My best way to track gameplay hours is on Xfire, where I have over 4800 hours (200 days) across around 100 games since joining on 2004-01-26. Of course, many of those games I've barely put any time into and only around 30 have 10+ hours or 10 have 100+ hours. My all-time favorite game, Battlefield 1942, is the only one over 1000 hours.
On Metroid Prime Hunters (which has in-game time tracking) I have 300+ hours, or 200+ on Wi-Fi. I damaged 2 touch screens (each lasted about a year and a half) because of my excessive playing of MPH, but have long since stopped playing because cheaters ruined it and friends rarely play it.
I try to balance my play time across several games, not only to keep things fresh and interesting but I think more than about 30 hours constantly in a single game within a week is bordering on addiction. That's mostly the case for multiplayer games since they never really come to an end that makes it extremely easy to stop playing.
As much as I like gaming, I'm not particularly happy about the time I've spent playing games, time that could've been used to do something more productive, like making games and earning a living.
Anyway, "good value" is relative, price is an extremely important factor. It's obvious so I won't go into details. "Good game" on the other hand would be a better way to put it.

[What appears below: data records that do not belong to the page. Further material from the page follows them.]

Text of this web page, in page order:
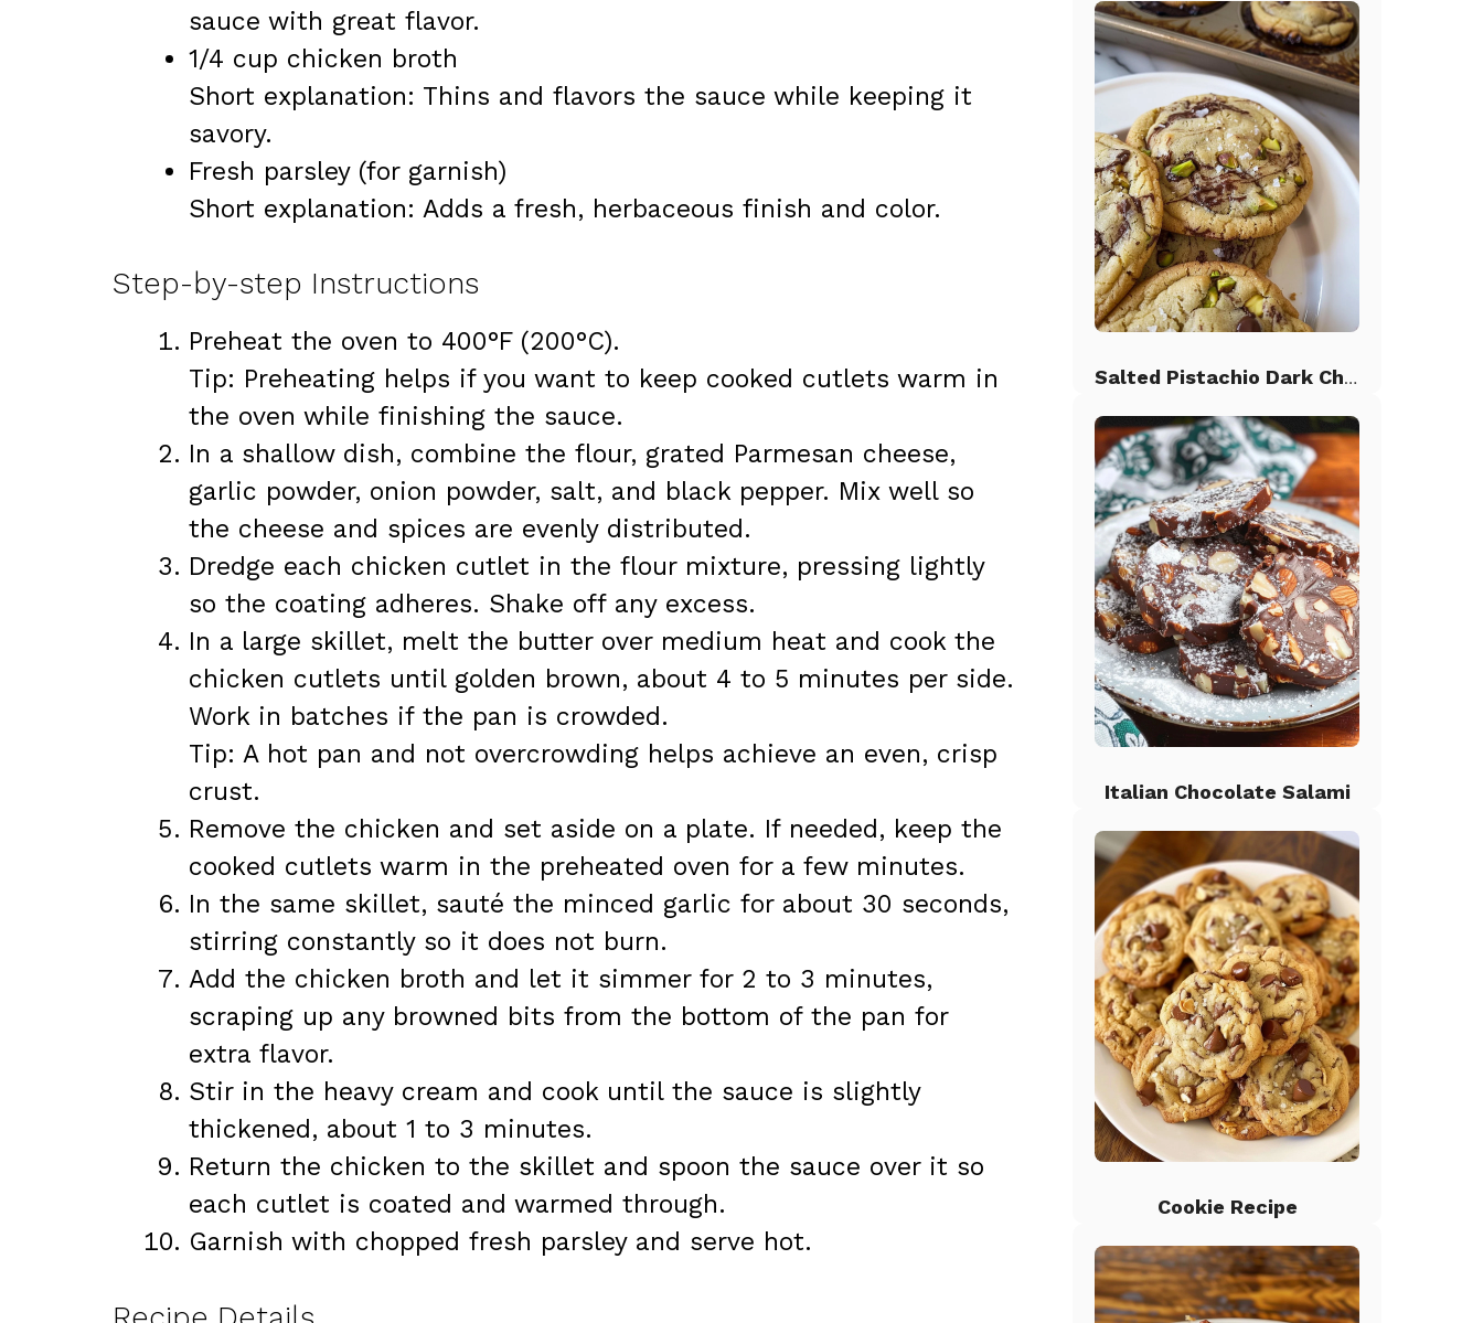
sauce with great flavor.
1/4 cup chicken broth
Short explanation: Thins and flavors the sauce while keeping it
savory.
Fresh parsley (for garnish)
Short explanation: Adds a fresh, herbaceous finish and color.
Step-by-step Instructions
Preheat the oven to 400°F (200°C).
Tip: Preheating helps if you want to keep cooked cutlets warm in
the oven while finishing the sauce.
In a shallow dish, combine the flour, grated Parmesan cheese,
garlic powder, onion powder, salt, and black pepper. Mix well so
the cheese and spices are evenly distributed.
Dredge each chicken cutlet in the flour mixture, pressing lightly
so the coating adheres. Shake off any excess.
In a large skillet, melt the butter over medium heat and cook the
chicken cutlets until golden brown, about 4 to 5 minutes per side.
Work in batches if the pan is crowded.
Tip: A hot pan and not overcrowding helps achieve an even, crisp
crust.
Remove the chicken and set aside on a plate. If needed, keep the
cooked cutlets warm in the preheated oven for a few minutes.
In the same skillet, sauté the minced garlic for about 30 seconds,
stirring constantly so it does not burn.
Add the chicken broth and let it simmer for 2 to 3 minutes,
scraping up any browned bits from the bottom of the pan for
extra flavor.
Stir in the heavy cream and cook until the sauce is slightly
thickened, about 1 to 3 minutes.
Return the chicken to the skillet and spoon the sauce over it so
each cutlet is coated and warmed through.
Garnish with chopped fresh parsley and serve hot.
Salted Pistachio Dark Chocolate Chip Cookies
Italian Chocolate Salami
Cookie Recipe
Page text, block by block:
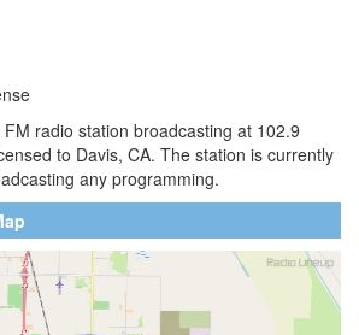
radio station broadcasting at 102.9
to Davis, CA. The station is currently
any programming.
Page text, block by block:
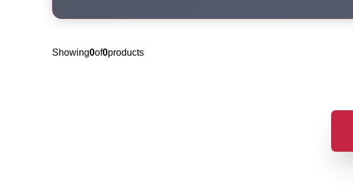
Showing0of0products
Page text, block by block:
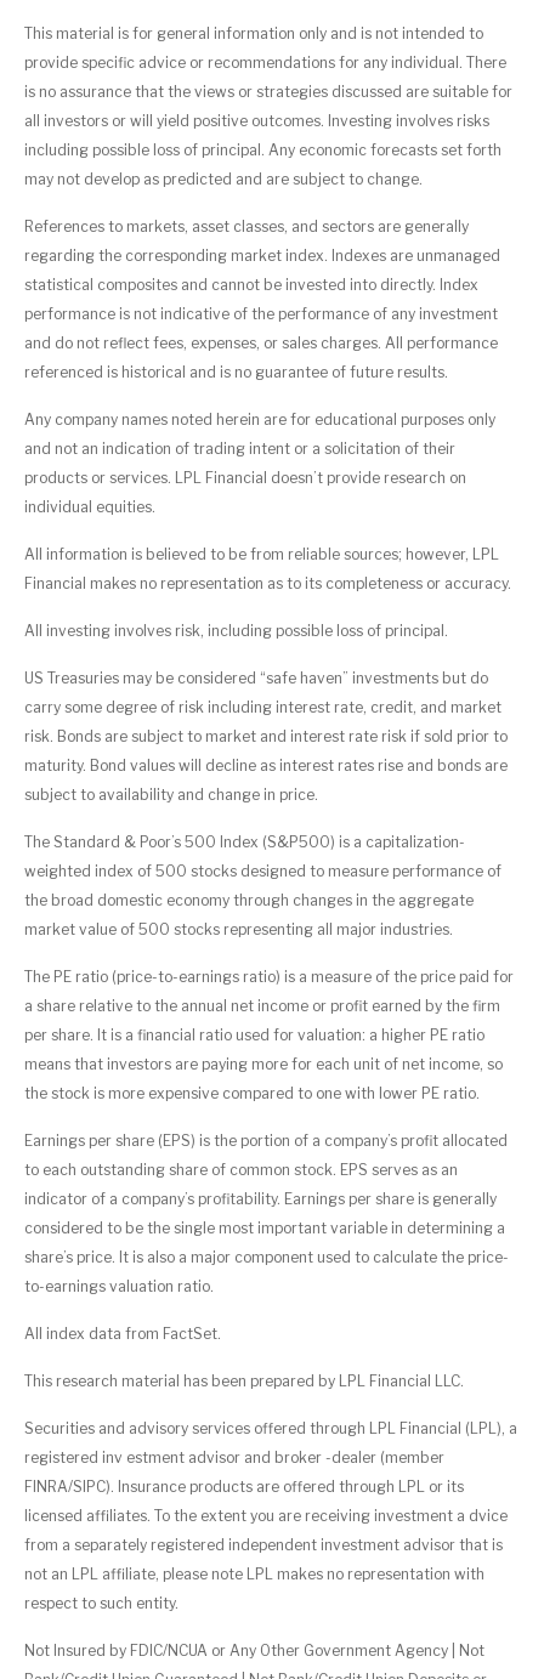
This material is for general information only and is not intended to
provide specific advice or recommendations for any individual. There
is no assurance that the views or strategies discussed are suitable for
all investors or will yield positive outcomes. Investing involves risks
including possible loss of principal. Any economic forecasts set forth
may not develop as predicted and are subject to change.
References to markets, asset classes, and sectors are generally
regarding the corresponding market index. Indexes are unmanaged
statistical composites and cannot be invested into directly. Index
performance is not indicative of the performance of any investment
and do not reflect fees, expenses, or sales charges. All performance
referenced is historical and is no guarantee of future results.
Any company names noted herein are for educational purposes only
and not an indication of trading intent or a solicitation of their
products or services. LPL Financial doesn’t provide research on
individual equities.
All information is believed to be from reliable sources; however, LPL
Financial makes no representation as to its completeness or accuracy.
All investing involves risk, including possible loss of principal.
US Treasuries may be considered “safe haven” investments but do
carry some degree of risk including interest rate, credit, and market
risk. Bonds are subject to market and interest rate risk if sold prior to
maturity. Bond values will decline as interest rates rise and bonds are
subject to availability and change in price.
The Standard & Poor’s 500 Index (S&P500) is a capitalization-
weighted index of 500 stocks designed to measure performance of
the broad domestic economy through changes in the aggregate
market value of 500 stocks representing all major industries.
The PE ratio (price-to-earnings ratio) is a measure of the price paid for
a share relative to the annual net income or profit earned by the firm
per share. It is a financial ratio used for valuation: a higher PE ratio
means that investors are paying more for each unit of net income, so
the stock is more expensive compared to one with lower PE ratio.
Earnings per share (EPS) is the portion of a company’s profit allocated
to each outstanding share of common stock. EPS serves as an
indicator of a company’s profitability. Earnings per share is generally
considered to be the single most important variable in determining a
share’s price. It is also a major component used to calculate the price-
to-earnings valuation ratio.
All index data from FactSet.
This research material has been prepared by LPL Financial LLC.
Securities and advisory services offered through LPL Financial (LPL), a
registered inv estment advisor and broker -dealer (member
FINRA/SIPC). Insurance products are offered through LPL or its
licensed affiliates. To the extent you are receiving investment a dvice
from a separately registered independent investment advisor that is
not an LPL affiliate, please note LPL makes no representation with
respect to such entity.
Not Insured by FDIC/NCUA or Any Other Government Agency | Not

The time spent playing also isn't the best indicator of how good a game is, especially when comparing between single-player and multiplayer games. A single-player game could have incredible gameplay but no matter what it's nearly impossible to get the replay value as good as a decent multiplayer game. I'm a big multiplayer gamer mainly because I don't have much money to shell out for games and want the best play time for my buck, but the single-player games are some of the most memorable, and cooperative multiplayer in a single-player storyline (which is very underrated) makes it so much better. I very rarely buy single-player-only games alone, it usually takes a bundle like the Orange Box to get me to get one; BTW as short as it is, Portal is a great single-player game, but in my case I probably wouldn't have paid even $5 for it alone considering how short-lived it is. I'd say, in my case again, about 10 cents per hour or better is good value (that's 5 hours every day to make WoW worth it with the monthly cost, but then it becomes addiction), the time period doesn't really matter.